If the authorities can resist the temptation to "police" the park, all will be well. Even in the "good old days" I remember a park warden, whose job involved moving around the park, waking recumbent dozers on the benches with taps of his cane. I was once one of those so awakened. It was a very hot day, there were plenty of empty benches for others to sit on, and I needed a quiet moment. There are some signs that officiousness may try to restrict access to the park in various ways. The limited number of access points is ominous. The transfer of family and friends of patients in the General and Maternity hospitals to the noisy, smelly, dusty cement "island" behind the General Hospital is another negative indicator. These people, often from quiet villages in Pondicherry, until recently used the southwest quarter of the park as a green outdoor waiting room and occasional dormitory.
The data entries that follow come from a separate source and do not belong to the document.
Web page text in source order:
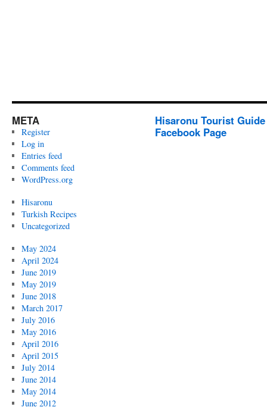
META
Register
Log in
Entries feed
Comments feed
WordPress.org
Hisaronu
Turkish Recipes
Uncategorized
May 2024
April 2024
June 2019
May 2019
June 2018
March 2017
July 2016
May 2016
April 2016
April 2015
July 2014
June 2014
May 2014
June 2012
Hisaronu Tourist
Facebook Page
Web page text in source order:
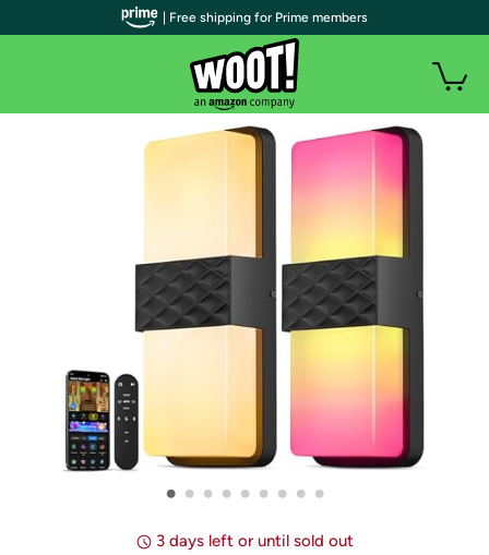
• • • • • • • • •
3 days left or until sold out
| Free shipping for Prime members
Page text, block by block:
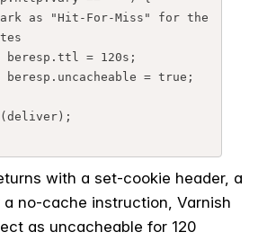
with a set-cookie header, a
a no-cache instruction, Varnish
as uncacheable for 120
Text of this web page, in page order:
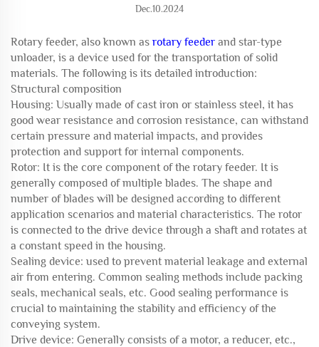
Dec.10.2024
Rotary feeder, also known as rotary feeder and star-type
unloader, is a device used for the transportation of solid
materials. The following is its detailed introduction:
Structural composition
Housing: Usually made of cast iron or stainless steel, it has
good wear resistance and corrosion resistance, can withstand
certain pressure and material impacts, and provides
protection and support for internal components.
Rotor: It is the core component of the rotary feeder. It is
generally composed of multiple blades. The shape and
number of blades will be designed according to different
application scenarios and material characteristics. The rotor
is connected to the drive device through a shaft and rotates at
a constant speed in the housing.
Sealing device: used to prevent material leakage and external
air from entering. Common sealing methods include packing
seals, mechanical seals, etc. Good sealing performance is
crucial to maintaining the stability and efficiency of the
conveying system.
Drive device: Generally consists of a motor, a reducer, etc.,
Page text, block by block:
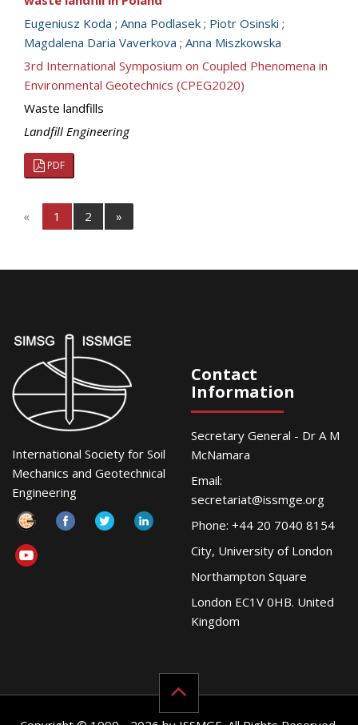
Eugeniusz Koda ; Anna Podlasek ; Piotr Osinski ;
Magdalena Daria Vaverkova ; Anna Miszkowska
3rd International Symposium on Coupled Phenomena in
Environmental Geotechnics (CPEG2020)
Waste landfills
Landfill Engineering
PDF
« 1 2 »
International Society for Soil
Mechanics and Geotechnical
Engineering
Contact
Information
Secretary General - Dr A M
McNamara
Email:
secretariat@issmge.org
Phone: +44 20 7040 8154
City, University of London
Northampton Square
London EC1V 0HB. United
Kingdom
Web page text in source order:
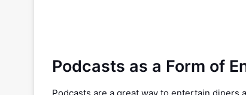
Podcasts as a Form of
Podcasts are a great way to entertain
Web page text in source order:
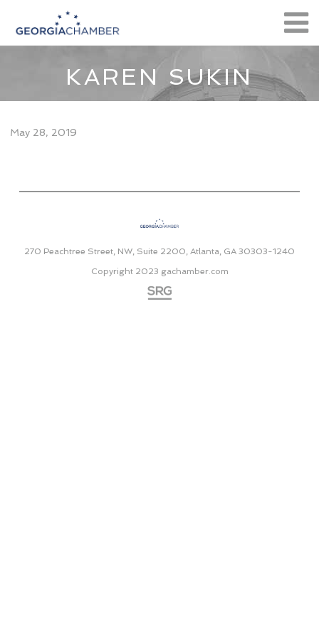
KAREN SUKIN
May 28, 2019
270 Peachtree Street, NW, Suite 2200, Atlanta, GA 30303-1240
Copyright 2023 gachamber.com
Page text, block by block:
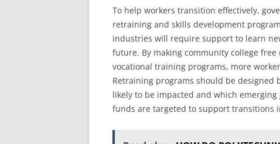
To help workers transition effectively,
retraining and skills development
industries will require support to learn
future. By making community college
vocational training programs, more
Retraining programs should be designed
likely to be impacted and which
funds are targeted to support transitions
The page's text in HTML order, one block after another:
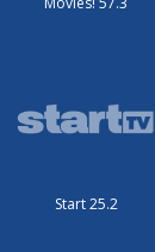
Start 25.2
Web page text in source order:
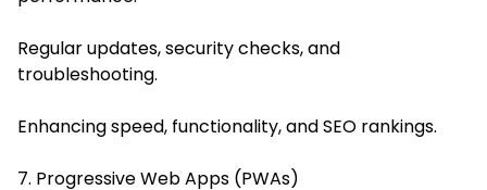
Regular updates, security checks, and
troubleshooting.
Enhancing speed, functionality, and SEO rankings.
7. Progressive Web Apps (PWAs)
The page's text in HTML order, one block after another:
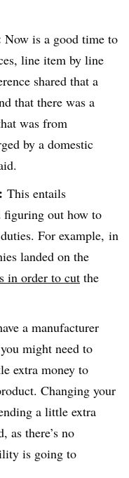
Now is a good time to
line item by line
shared that a
that there was a
was from
by a domestic
This entails
figuring out how to
For example, in
landed on the
in order to cut the
a manufacturer
might need to
extra money to
Changing your
a little extra
as there’s no
is going to
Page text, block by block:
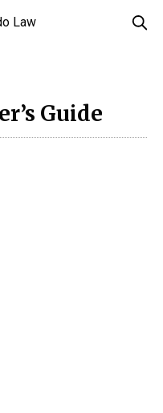
Guide

It was probably the world's most civilised waiting room. I just can't see how anyone could object to their use of the park as a peaceful place at a time of anxiety - the hospitalisation of a relative or friend.

People's place

It would be a mistake to think that visitors come to see parks bereft of local people. If the fortune teller isn't there with his parrot, if people are not promenading and chatting and picnicking and, yes, napping, is a park not merely a dull outdoor museum of plants and statues?

It will be instructive to see whether the "magic mountain" in the southeast quadrant is retained. Topped by a fossilised tree, this man-made hill has two cunning spiral paths so that the ascending route is not the same as the way down. This childlike lack of stuffiness is what makes a park a Park, and not a monument. We already have such an empty monument: the all too rarely visited Botanical Garden where various uses, like playing games and quite a few others, are strictly forbidden on boards all over the place. It's like visiting your grandparents' bric-a-brac shelf or almirah : Look but don't touch!
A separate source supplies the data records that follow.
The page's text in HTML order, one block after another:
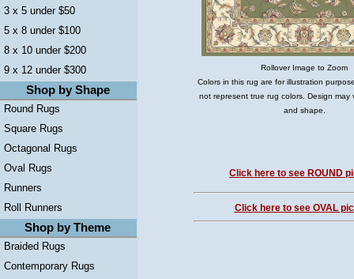
3 x 5 under $50
5 x 8 under $100
8 x 10 under $200
9 x 12 under $300
Shop by Shape
Round Rugs
Square Rugs
Octagonal Rugs
Oval Rugs
Runners
Roll Runners
Shop by Theme
Braided Rugs
Contemporary Rugs
Rollover Image to Zoom
Colors in this rug are for illustration
not represent true rug colors. Design may
and shape.
Click here to see ROUND
Click here to see OVAL
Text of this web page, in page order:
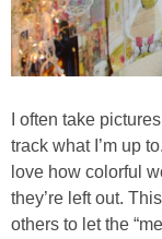
I often take
track what I’m up
love how colorful
they’re left out.
others to let the
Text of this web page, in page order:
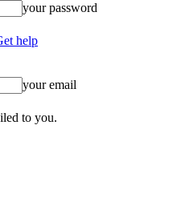
your password
help
your email
to you.
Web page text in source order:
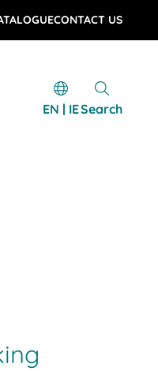
CONTACT US
EN | IESearch
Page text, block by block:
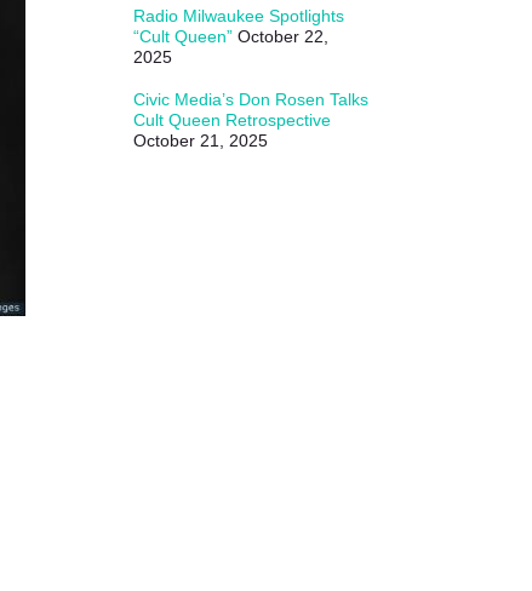
Radio Milwaukee Spotlights
“Cult Queen” October 22,
2025
Civic Media’s Don Rosen Talks
Cult Queen Retrospective
October 21, 2025
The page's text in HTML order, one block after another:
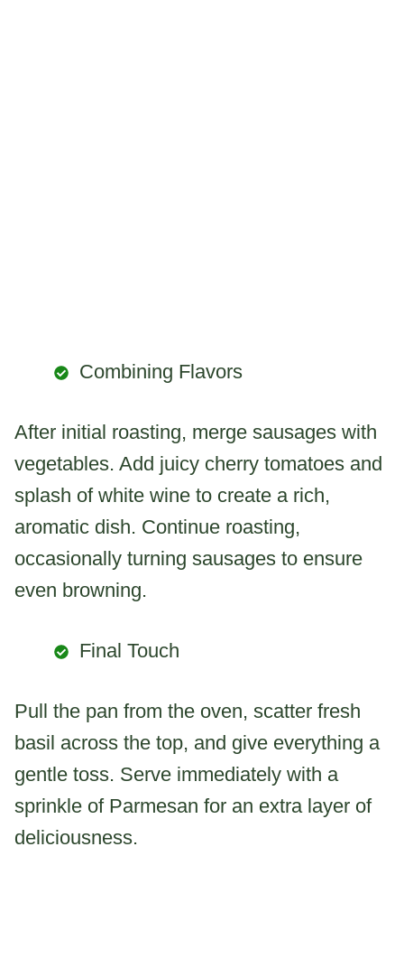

But, at this point in its transformation, it seems that a good place can be made even better. After all, the current park is a considerable improvement over time on what it was before. Once partly covered by a French fort, it was then a barren sandy parade ground until the French planted trees, notably gold mohors, in 1938. These trees, buffeted by cyclones and the passage of 75 years, are still there, gnarled and magnificent.
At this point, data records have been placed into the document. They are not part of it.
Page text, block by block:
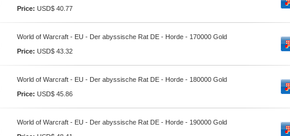
Price: USD$ 40.77
World of Warcraft - EU - Der abyssische Rat DE - Horde - 170000 Gold
Price: USD$ 43.32
World of Warcraft - EU - Der abyssische Rat DE - Horde - 180000 Gold
Price: USD$ 45.86
World of Warcraft - EU - Der abyssische Rat DE - Horde - 190000 Gold
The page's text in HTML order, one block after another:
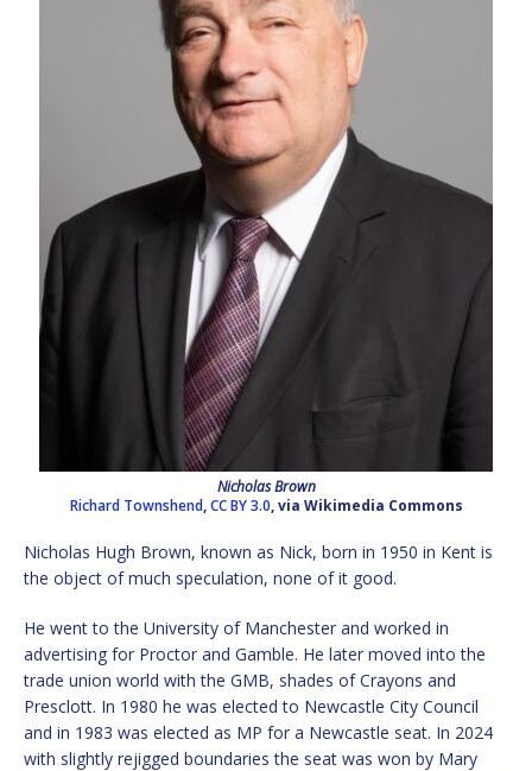
Nicholas Brown
Richard Townshend,CC BY 3.0, via Wikimedia Commons
Nicholas Hugh Brown, known as Nick, born in 1950 in Kent is
the object of much speculation, none of it good.
He went to the University of Manchester and worked in
advertising for Proctor and Gamble. He later moved into the
trade union world with the GMB, shades of Crayons and
Presclott. In 1980 he was elected to Newcastle City Council
and in 1983 was elected as MP for a Newcastle seat. In 2024
with slightly rejigged boundaries the seat was won by Mary
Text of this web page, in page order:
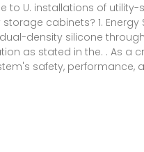
U. installations of
cabinets? 1.
density silicone
as stated in the. . As a
safety, performance,
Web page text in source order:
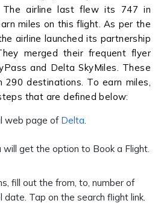
The airline last flew its 747 in
miles on this flight. As per the
airline launched its partnership
merged their frequent flyer
and Delta SkyMiles. These
destinations. To earn miles,
that are defined below:
web page of Delta
will get the option to Book a Flight.
fill out the from, to, number of
Tap on the search flight link.
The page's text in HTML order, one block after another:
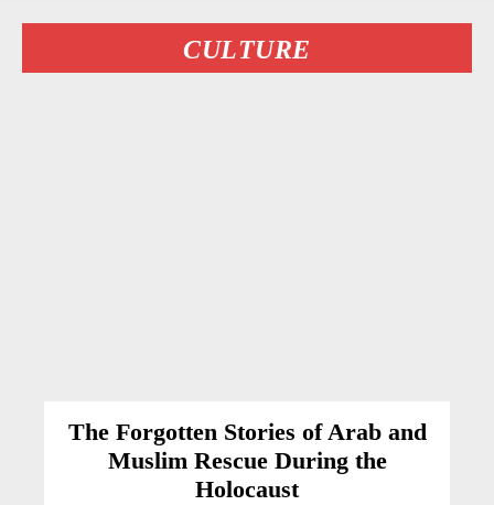
CULTURE
The Forgotten Stories of Arab and
Muslim Rescue During the
Holocaust
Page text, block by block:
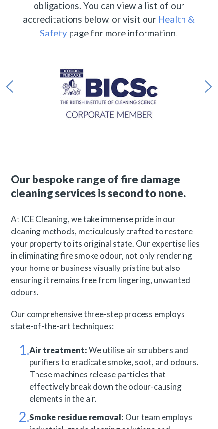
obligations. You can view a list of our
accreditations below, or visit our Health &
Safety page for more information.
Our bespoke range of fire damage
cleaning services is second to none.
At ICE Cleaning, we take immense pride in our
cleaning methods, meticulously crafted to restore
your property to its original state. Our expertise lies
in eliminating fire smoke odour, not only rendering
your home or business visually pristine but also
ensuring it remains free from lingering, unwanted
odours.
Our comprehensive three-step process employs
state-of-the-art techniques:
Air treatment:We utilise air scrubbers and
purifiers to eradicate smoke, soot, and odours.
These machines release particles that
effectively break down the odour-causing
elements in the air.
Smoke residue removal: Our team employs
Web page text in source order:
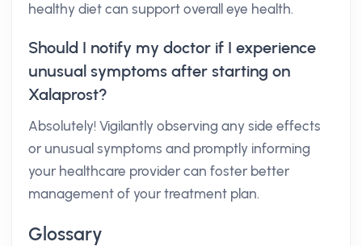
healthy diet can support overall eye health.
Should I notify my doctor if I experience
unusual symptoms after starting on
Xalaprost?
Absolutely! Vigilantly observing any side effects
or unusual symptoms and promptly informing
your healthcare provider can foster better
management of your treatment plan.
Glossary
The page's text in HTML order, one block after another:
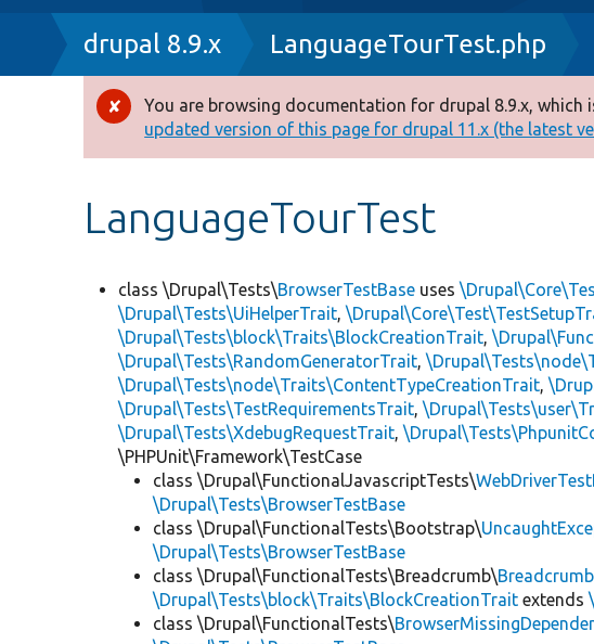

This post-Independence park had charming old statues of gods and yalis (animals with lion's head, protruding eyes and clawed feet), a small popular shrine for Lord Balaji and statues of some of Pondy's and India's great figures. These are retained. Indeed, yet another poet's statue is being prepared for garlanding. That would make the current score: Poets 3, Others 3. Though what unites all six is that they were involved in the national struggle. Earlier this park also had road traffic weaving through it and dividing it into four zones, a completely unused road safety playground for children, and large ugly concrete hoops that were meant to train vegetation to bend over them, but never achieved this. These, happily, are gone.

The park's centrepiece, the Aayi Mandapam from the time of Napoleon III, about 150 years ago, will be even more gleaming, illuminated and accessible. Surrounded by flagging, it will be the focus of a series of granite walkways - most of them meandering through the park and inviting a ramble. Will a well-lit new park be open in the evening to permit this leafy alternative to Beach Road's evening promenade?

If you have a moment, go have a look at our park in transition. There are plans to remake the area around it, all the way to the Beach Road. It all looks quite promising. Let's hope for, and encourage, the best.